Anastas Mikoyan once recalled that Stalin’s favorite dishes included fish (frozen nelma, Danube herring, boiled). “I loved birds: guinea fowl, ducks, chickens. Loved the thin skewered lamb ribs. Very tasty thing. Thin ribs, little meat, dry roasted. Everyone always liked this dish. And boiled quail. These were the best dishes,” he said.
Photo from Instagram account shvepa, 2016

And General S. M. Shtemenko, the head of the operational department of the General Staff, who more than once dined with Stalin at the Near Dacha, in the book “The General Staff during the War” said that “dinner at Stalin’s place, even a very large one, always took place without the services of waiters. They only brought everything they needed to the dining room and silently left. Cutlery, bread, cognac, vodka, dry wines, spices, vegetables and mushrooms were placed on the table in advance. As a rule, there were no sausages, hams and other snacks.

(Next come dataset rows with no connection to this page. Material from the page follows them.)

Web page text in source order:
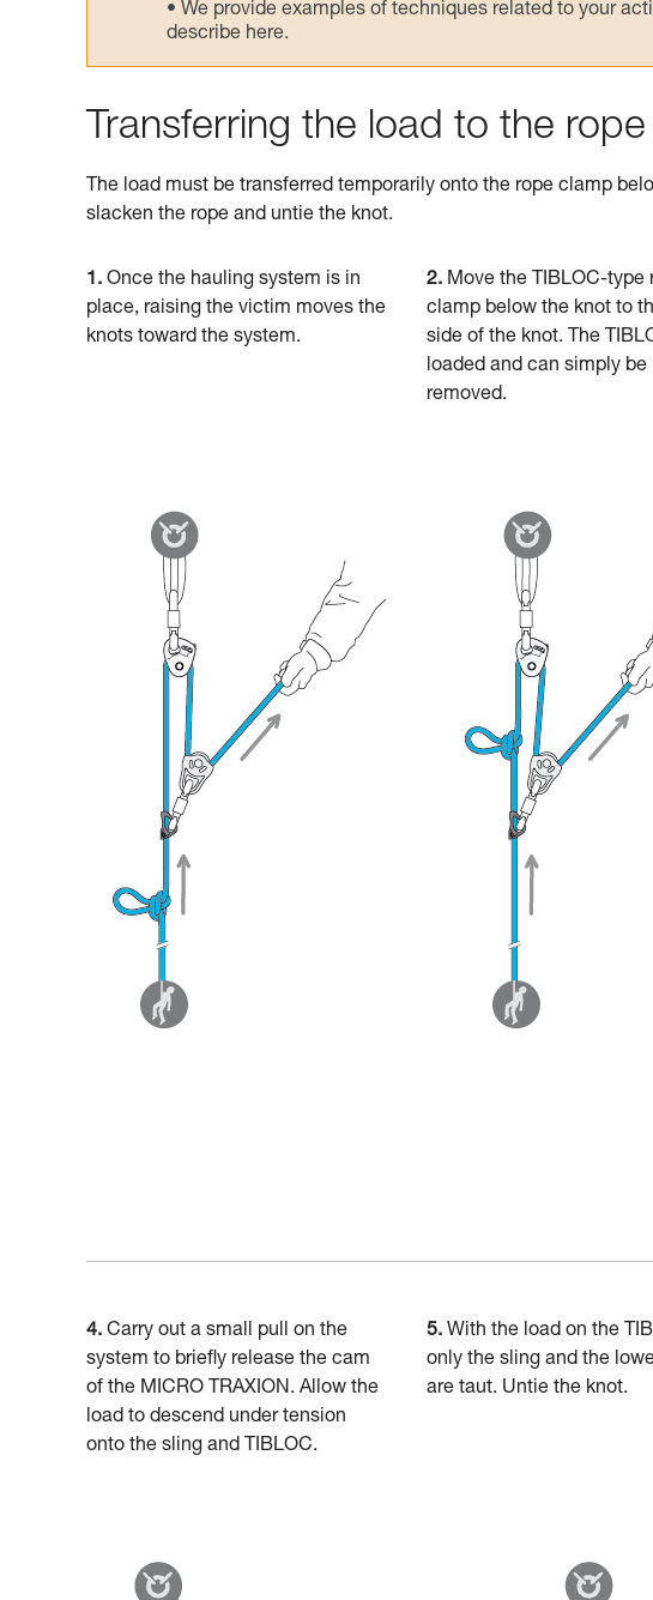
We provide examples of techniques related to your
describe here.
Transferring the load to the
The load must be transferred temporarily onto the rope clamp
slacken the rope and untie the knot.
1. Once the hauling system is in
place, raising the victim moves the
knots toward the system.
2. Move the TIBLOC-type
clamp below the knot to
side of the knot. The
loaded and can simply be
removed.
4. Carry out a small pull on the
system to briefly release the cam
of the MICRO TRAXION. Allow the
load to descend under tension
onto the sling and TIBLOC.
5. With the load on the
only the sling and the
are taut. Untie the knot.

He didn’t tolerate canned food.”

Hitler's Night Snacks

An interesting fact about Adolf Hitler: it is known that he had problems with the spleen, so the Fuhrer followed a strict diet, which was personally monitored by his cook. But a couple of years ago, Hitler's former maid Elisabeth Kalhammer told reporters that at night, when the servants went to bed, the Fuhrer would sneak into the kitchen and secretly eat cookies and cream pies. According to Kalhammer, the cooks prepared a “Führer pie” with raisins, apples and nuts especially for him and left it in the kitchen before going to bed.
Lenin's hearty exile

In the family of the future leader, the daily routine was quite strict: breakfast at eight in the morning (on holidays at noon). Lunch on ordinary days is at two o'clock in the afternoon, and on holidays - at four. Dinner was served every day at eight or nine o'clock in the evening. Vegetable, cereal and milk soups regularly appeared on the table, and less often - cabbage soup and fish soup. Meat was usually eaten boiled, fish was also boiled or smoked. In addition, milk and chicken eggs were in use, which were eaten often and in any form (fried eggs, omelet, boiled, etc.). There was no cult of bread in the family: on weekdays they ate only black bread for lunch, and white bread was served for tea or dinner.

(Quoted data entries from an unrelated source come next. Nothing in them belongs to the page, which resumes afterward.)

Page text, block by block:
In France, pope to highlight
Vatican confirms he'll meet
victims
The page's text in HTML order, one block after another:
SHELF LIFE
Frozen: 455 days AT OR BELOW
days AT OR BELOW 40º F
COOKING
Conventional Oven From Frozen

This diet generally had a beneficial effect on the children growing up in the family, but as soon as the future leader was deprived of his usual home-cooked food, having entered Kazan University, he almost instantly acquired gastritis, because of which he subsequently suffered throughout his life.

As the famous researcher of various types of cuisine, William Pokhlebkin, says, “at the end of 1895 the first arrest followed. In prison, Lenin's gastritis first worsens. But regular Russian prison food (cabbage soup, porridge) gradually stabilizes the situation. And even more favorable conditions are developing for Lenin in exile.

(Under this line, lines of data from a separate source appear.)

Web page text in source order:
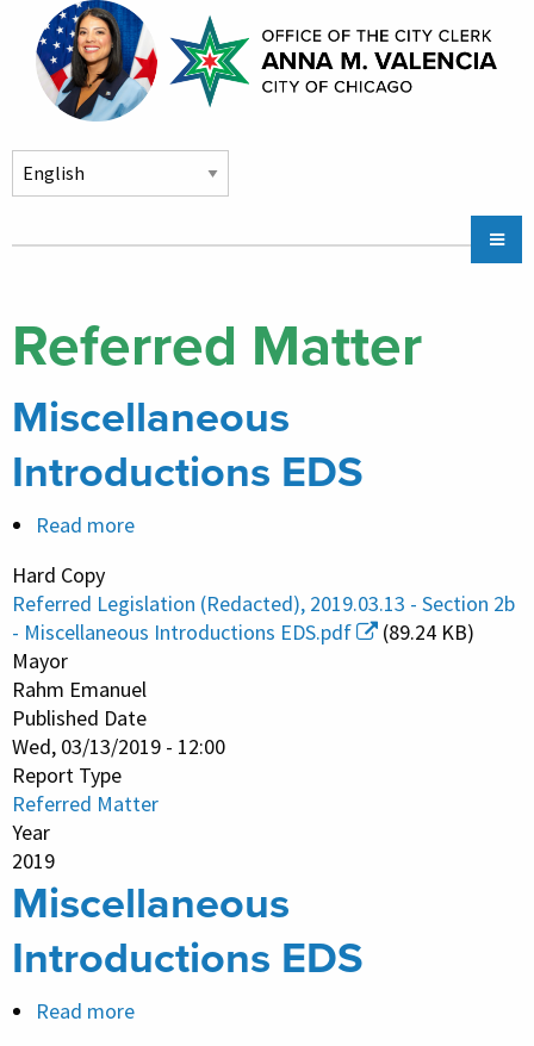
Skip to main content
navigation
Community Services
Chicago CityKey
Referred Matter
Miscellaneous
Introductions EDS
Read more
Introductions
EDS
Hard Copy
Referred Legislation (Redacted), 2019.03.13 - Section 2b
- Miscellaneous Introductions EDS.pdf
(89.24 KB)
Mayor
Rahm Emanuel
Published Date
Wed, 03/13/2019 - 12:00
Report Type
Referred Matter
Year
2019
Miscellaneous
Introductions EDS
Read more

Having found myself in a private apartment in Krasnoyarsk with full board, that is, with abundant Russian food four to five times a day and a real Siberian menu (mushroom cabbage soup, veal, boiled fish, pies, dumplings, shanezhki, lamb with porridge, etc. ), Lenin enthusiastically writes to his family: “I live well, I’m quite happy with the table. I forgot to even think about mineral gastric water and, I hope, I will soon forget its name! “While in exile, I felt good.”
Laurel F, 2005

And among drinks, Lenin loved tea most of all, sometimes very strong. In exile, he sometimes drank beer, and upon returning to Russia, according to Vyacheslav Molotov, wine, but was not keen on it.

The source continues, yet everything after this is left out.